The records below are to be returned exactly as written, minus their pictures.

ENTRIES PROVIDED |
____

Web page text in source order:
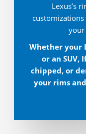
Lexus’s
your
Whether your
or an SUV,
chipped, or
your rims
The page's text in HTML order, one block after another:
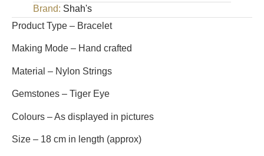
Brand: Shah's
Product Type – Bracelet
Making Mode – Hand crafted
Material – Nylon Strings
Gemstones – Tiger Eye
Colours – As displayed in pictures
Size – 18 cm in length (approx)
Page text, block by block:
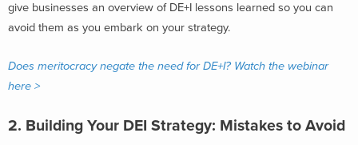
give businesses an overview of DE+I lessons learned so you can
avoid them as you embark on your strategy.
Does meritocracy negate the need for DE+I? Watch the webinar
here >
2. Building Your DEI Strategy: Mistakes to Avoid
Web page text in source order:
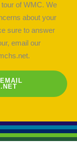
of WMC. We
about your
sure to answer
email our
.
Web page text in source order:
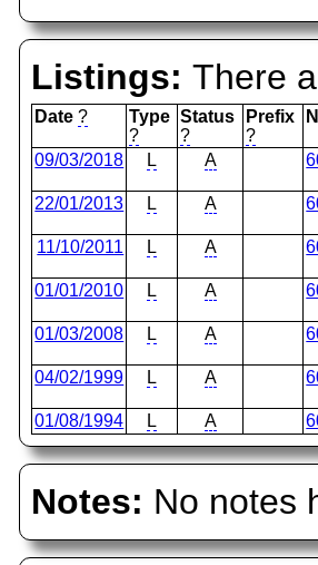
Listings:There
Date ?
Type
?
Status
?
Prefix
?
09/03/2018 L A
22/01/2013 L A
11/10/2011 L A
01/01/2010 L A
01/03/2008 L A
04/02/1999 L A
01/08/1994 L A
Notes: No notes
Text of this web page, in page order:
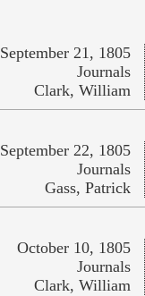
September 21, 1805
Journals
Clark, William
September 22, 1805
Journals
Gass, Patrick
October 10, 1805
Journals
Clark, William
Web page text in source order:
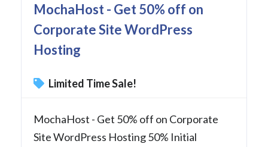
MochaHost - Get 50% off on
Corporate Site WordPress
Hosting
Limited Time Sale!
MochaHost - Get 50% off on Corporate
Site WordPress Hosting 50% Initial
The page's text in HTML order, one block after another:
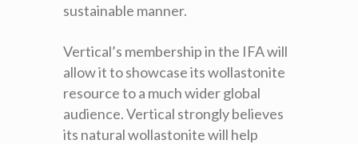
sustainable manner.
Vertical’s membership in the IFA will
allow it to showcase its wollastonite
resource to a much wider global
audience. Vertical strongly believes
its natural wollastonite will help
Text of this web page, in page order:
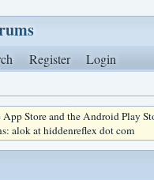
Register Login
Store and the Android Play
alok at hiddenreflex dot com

____

EXERCISE SOLUTION |
Web page text in source order:
Lexus’s
your
Whether your
or an SUV,
chipped, or
your rims
The page's text in HTML order, one block after another:
Brand: Shah's
Product Type – Bracelet
Making Mode – Hand crafted
Material – Nylon Strings
Gemstones – Tiger Eye
Colours – As displayed in pictures
Size – 18 cm in length (approx)
Page text, block by block:
give businesses an overview of DE+I lessons learned so you can
avoid them as you embark on your strategy.
Does meritocracy negate the need for DE+I? Watch the webinar
here >
2. Building Your DEI Strategy: Mistakes to Avoid
Web page text in source order:
of WMC. We
about your
sure to answer
email our
.
Web page text in source order:
Listings:There
Date ?
Type
?
Status
?
Prefix
?
09/03/2018 L A
22/01/2013 L A
11/10/2011 L A
01/01/2010 L A
01/03/2008 L A
04/02/1999 L A
01/08/1994 L A
Notes: No notes
Text of this web page, in page order:
September 21, 1805
Journals
Clark, William
September 22, 1805
Journals
Gass, Patrick
October 10, 1805
Journals
Clark, William
Web page text in source order:
MochaHost - Get 50% off on
Corporate Site WordPress
Hosting
Limited Time Sale!
MochaHost - Get 50% off on Corporate
Site WordPress Hosting 50% Initial
The page's text in HTML order, one block after another:
sustainable manner.
Vertical’s membership in the IFA will
allow it to showcase its wollastonite
resource to a much wider global
audience. Vertical strongly believes
its natural wollastonite will help
Text of this web page, in page order:
Register Login
Store and the Android Play
alok at hiddenreflex dot com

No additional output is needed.